Tan tonta no era. Y yo no me fiaba de nadie. ¿Cómo iba a confiar entonces a un extraño el trabajo más importante al que me he enfrentado en mi vida?

Eso era algo que debía resolver yo sola.

Pero no en ese momento.

Las horas fueron discurriendo lentamente durante el resto del día. Cuando llegué a casa aflojé las riendas y volví a pensar en ello. En él.

Fui directa a la cafetera y preparé tres tazas. Me quedé junto a esta hasta que salió el café suficiente para llenar mi taza negra preferida y luego me dirigí al sofá blanco que me estaba esperando. Me acurruqué en mi rincón favorito y alargué la mano hasta la bombilla del árbol de Navidad que tenía más a mano. La enrosqué hasta que se encendieron todas las luces del árbol, contemplé el abeto resplandeciente y sentí que la calma se extendía por mi cuerpo. Cerré los ojos y dejé que me inundara esa sensación. Iba a necesitar mucha calma.

Permanecí quieta unos minutos con los ojos cerrados antes de estirarme para coger mi bolso negro de piel. Saqué de él mi nuevo cuaderno de notas.

Era un cuaderno tamaño cuartilla, pautado. La cubierta, de plástico duro, estaba llena de magdalenas americanas en diversas presentaciones. Pasé el dedo por ellas y las conté. Siete líneas de cinco. Treinta y cinco magdalenas. O cupcakes, como tan internacionalmente las llamaban en la cubierta.

Parecían apetitosas. Una magdalena de chocolate estaba cubierta de bolitas de plata. Otra cubierta con azúcar glaseado estaba decorada con una bolita de azúcar de color rosa. Y una magdalena de color azul celeste aparecía cubierta con fideos de todos los colores.

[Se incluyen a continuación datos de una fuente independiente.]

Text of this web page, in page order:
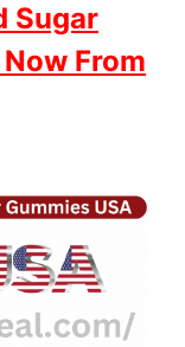
Sugar
From
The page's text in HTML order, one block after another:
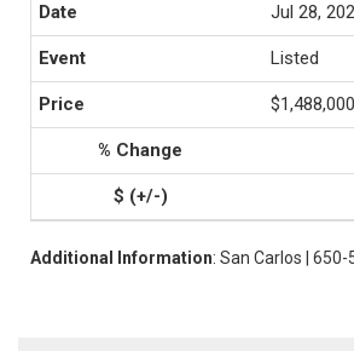
Jul 28,
Listed
$1,488,000
Additional Information: San Carlos |
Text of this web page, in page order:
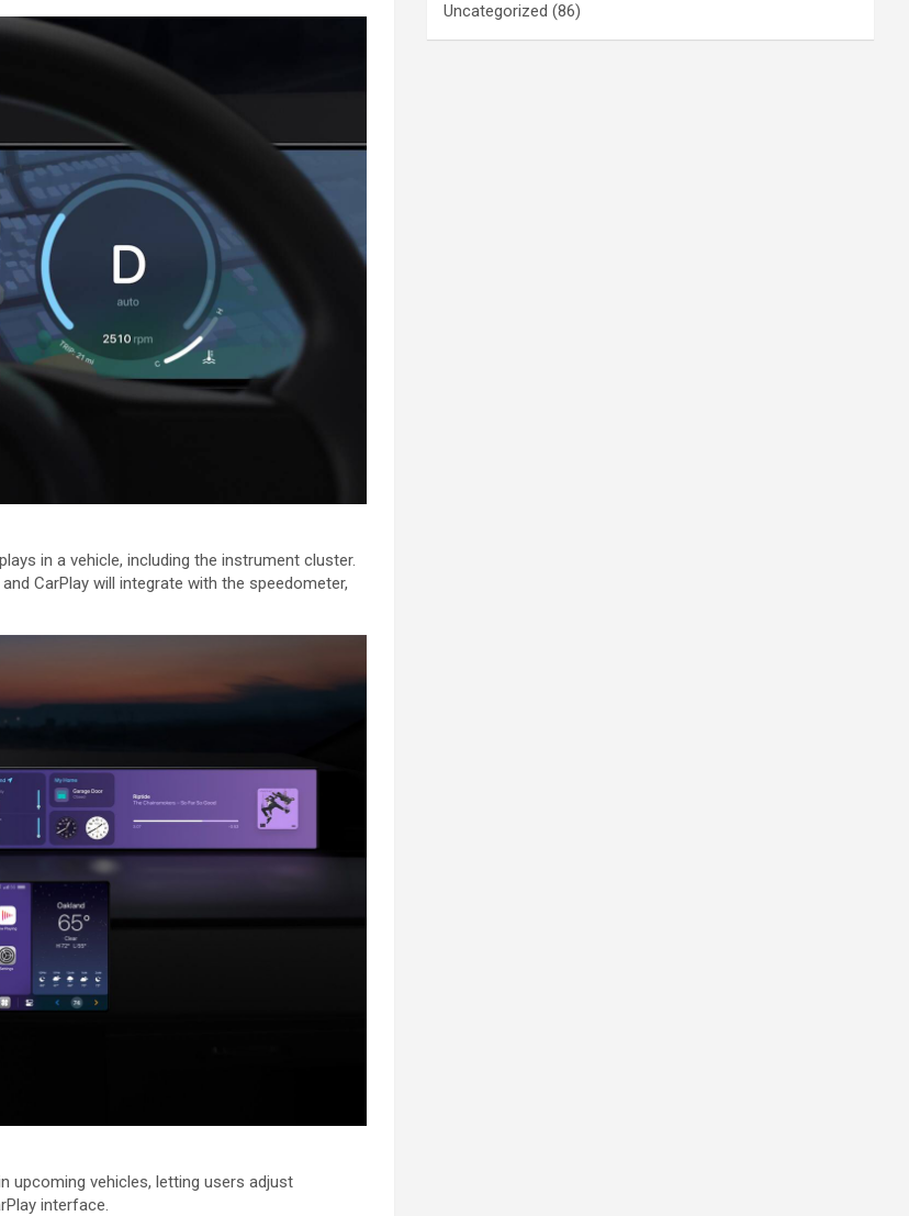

Me gustaba el cuaderno. Entré en la librería Akademi después del trabajo y lo compré por cincuenta y nueve coronas. Quizá fuera algo tonto, pero no quería usar un cuaderno normal.

Quería algo bonito.

Algo que me pusiera de buen humor.

Quería que fuese un cuaderno de anotaciones alegre, a pesar de su contenido.

Abrí la primera página. Escribí: «Papá», y lo subrayé.

El primer punto era fácil. Lo había decidido el día anterior a las 15:51.

1. Matar a papá.

¿Y luego?

No se me ocurría nada.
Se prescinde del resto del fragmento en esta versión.